> [THE DATA]:
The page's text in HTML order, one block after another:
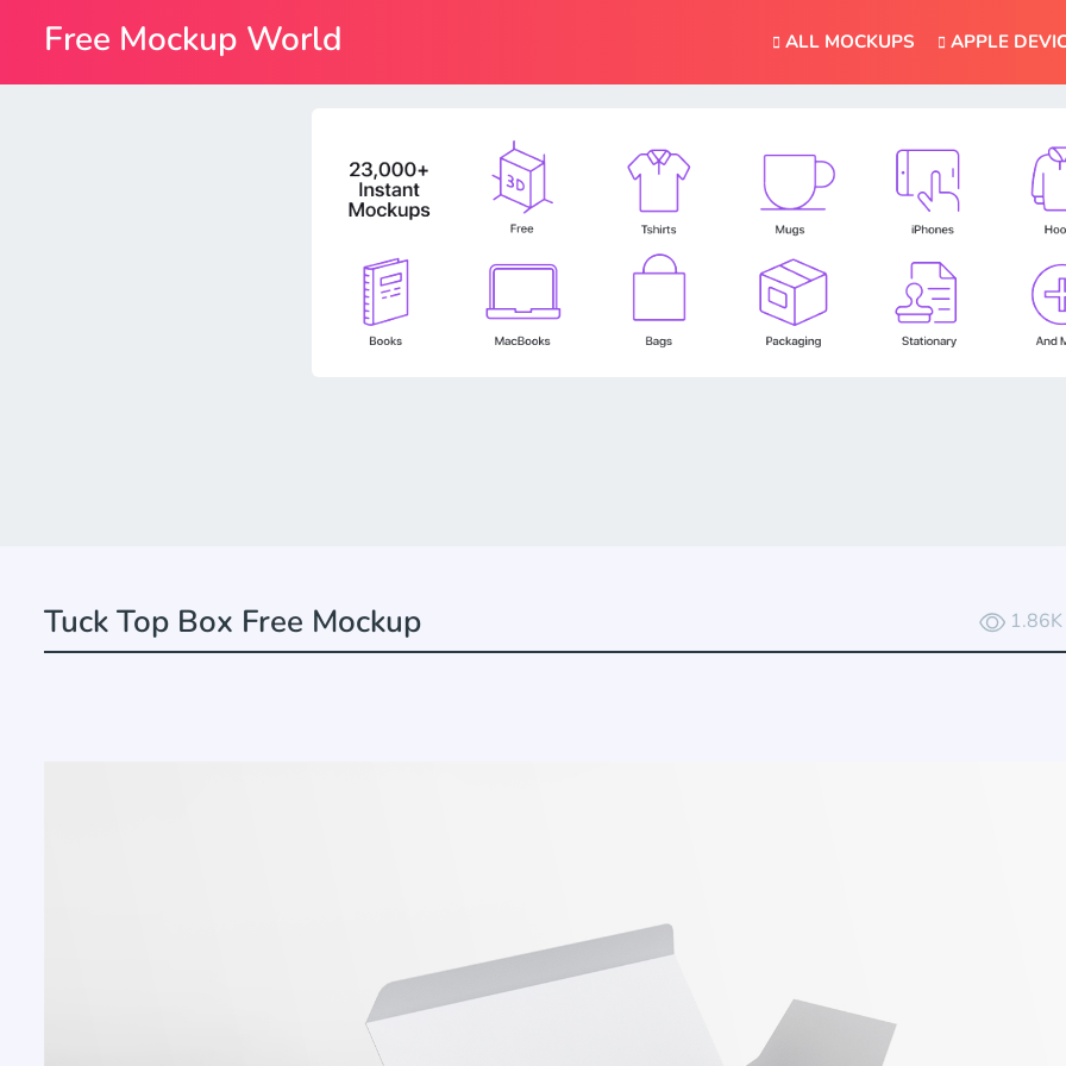
ALL MOCKUPS APPLE
Tuck Top Box Free Mockup 1.86K

> [TASK BRIEF]: When you repeat the data, keep every line exact and drop the images.

> [ANSWER TO THIS EXERCISE]:
The page's text in HTML order, one block after another:
ALL MOCKUPS APPLE
Tuck Top Box Free Mockup 1.86K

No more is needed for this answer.